The Glowing Hours
Page 3
Nell stole down the steep, crooked stairs, Benjy at her heels, his hand on her shoulder. From the kitchen came a series of thumps, interspersed with pleas to stop it from Ma. The gas mantle shed a soft glow over the room, and as she paused at the bottom of the stairs Nell took in the scene instantly. Danny was sprawled across the table, a long cut on his cheek oozing blood. Fifteen-year-old Sam stood before him, valiantly but vainly trying to fend off Pa who was laying about him with his belt, while Ma crouched beside the sink dressed in nothing but her old petticoat, her lank grey hair awry, shaken out of her usual apathy as she alternately wept and begged Pa to stop.
'Shurrup, woman!' Pa flung over his shoulder. 'I'm not 'avin' me own sons wakin' me up wi' their carryin's-on, defyin' me! I'll teach 'em 'oo's boss!'
'Yer've killed our Danny! Look at 'im, 'e's not movin'! 'E's dead!'
At that moment Danny groaned and tried to heave himself off the table, but succeeded only in slithering to the floor in a heap. Sam glanced round as Danny's limp arm knocked against his leg, and with a yell of triumph Pa dropped the belt and waded in with his fists, catching the distracted Sam on the chin. Sam staggered, caught his foot in the orange box doing duty as a stool, and fell heavily to the floor. Before anyone could move Pa was bending over him, kicking him viciously as Sam curled up in a vain attempt to escape the blows. At last Pa, panting from his efforts, stepped back.
'That'll larn yer both not ter defy me!' he snarled. Danny and Sam lay still, and Nell couldn't tell whether they heard or not. 'An’ stop yer blartin', woman!' he added angrily. 'Leave 'em be! Do 'em good ter lay there all night. Gerrup ter bed!'
Nell turned and hastily shoved Benjy up the stairs in front of her. 'Hurry! Yer don't want him beatin' you too!' she urged, and Benjy, suppressing his frightened sobs, complied.

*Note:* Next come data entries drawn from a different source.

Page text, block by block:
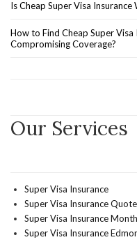
Is Cheap Super Visa
How to Find Cheap Super
Compromising Coverage?
Our Services
Super Visa Insurance
Super Visa Insurance Quote
Super Visa Insurance
Super Visa Insurance
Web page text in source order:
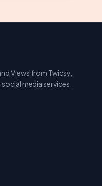
Views from Twicsy,
media services.
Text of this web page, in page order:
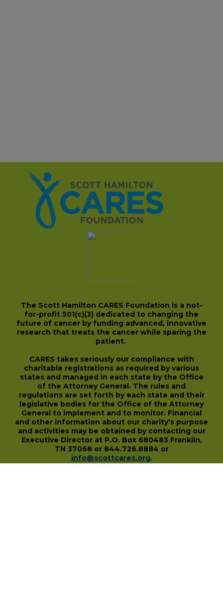
The Scott Hamilton CARES Foundation is a not-
for-profit 501(c)(3) dedicated to changing the
future of cancer by funding advanced, innovative
research that treats the cancer while sparing the
patient.
CARES takes seriously our compliance with
charitable registrations as required by various
states and managed in each state by the Office
of the Attorney General. The rules and
regulations are set forth by each state and their
legislative bodies for the Office of the Attorney
General to implement and to monitor. Financial
and other information about our charity's purpose
and activities may be obtained by contacting our
Executive Director at P.O. Box 680483 Franklin,
TN 37068 or 844.726.8884 or
info@scottcares.org.
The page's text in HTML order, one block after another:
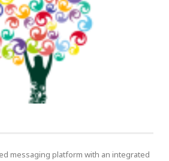
messaging platform with an integrated
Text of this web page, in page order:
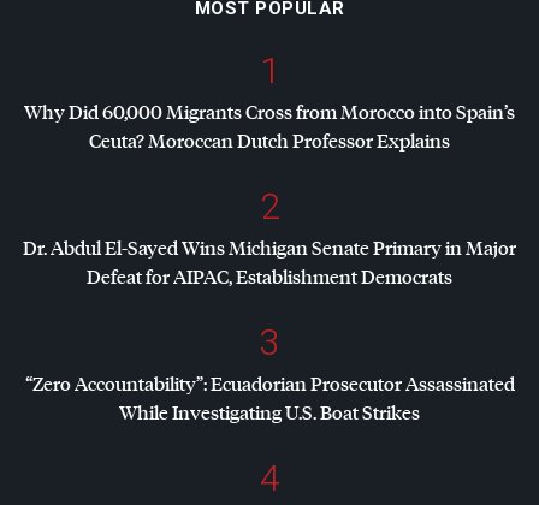
MOST POPULAR
1
Why Did 60,000 Migrants Cross from Morocco into Spain’s
Ceuta? Moroccan Dutch Professor Explains
2
Dr. Abdul El-Sayed Wins Michigan Senate Primary in Major
Defeat forAIPAC, Establishment Democrats
3
“Zero Accountability”: Ecuadorian Prosecutor Assassinated
While Investigating U.S. Boat Strikes
4
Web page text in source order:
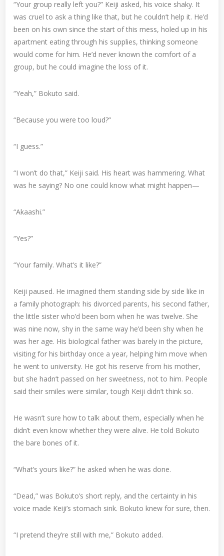
“Your group really left you?” Keiji asked, his voice shaky. It
was cruel to ask a thing like that, but he couldn’t help it. He’d
been on his own since the start of this mess, holed up in his
apartment eating through his supplies, thinking someone
would come for him. He’d never known the comfort of a
group, but he could imagine the loss of it.
“Yeah,” Bokuto said.
“Because you were too loud?”
“I guess.”
“I won’t do that,” Keiji said. His heart was hammering. What
was he saying? No one could know what might happen—
“Akaashi.”
“Yes?”
“Your family. What’s it like?”
Keiji paused. He imagined them standing side by side like in
a family photograph: his divorced parents, his second father,
the little sister who’d been born when he was twelve. She
was nine now, shy in the same way he’d been shy when he
was her age. His biological father was barely in the picture,
visiting for his birthday once a year, helping him move when
he went to university. He got his reserve from his mother,
but she hadn’t passed on her sweetness, not to him. People
said their smiles were similar, tough Keiji didn’t think so.
He wasn’t sure how to talk about them, especially when he
didn’t even know whether they were alive. He told Bokuto
the bare bones of it.
“What’s yours like?” he asked when he was done.
“Dead,” was Bokuto’s short reply, and the certainty in his
voice made Keiji’s stomach sink. Bokuto knew for sure, then.
“I pretend they’re still with me,” Bokuto added.

When the sounds from their parents' room ceased, and even Ma's stifled sobs had stopped, Nell crept out of bed again. She hadn't bothered to remove her skirt before scrambling in and hushing the others into silence.
Cautiously she crept down into the kitchen. Danny was sitting in Pa's chair, a wet rag pressed to his cheek, while Sam crouched on the orange box, clutching his stomach and groaning.
'Can I help?' she asked quietly. 'Why was Pa so mad at yer?'
Danny glanced at her. 'We'm all right, just cut an' bruised,' he replied wearily. 'But that finishes it, we'm off the minute we can gerra room somewhere.'
'Why was he mad?'
'We brung a couple o' gals in, thought 'e was safe in bed,' Sam said, and groaned.
'That was a daft thing ter do,' Nell said sharply.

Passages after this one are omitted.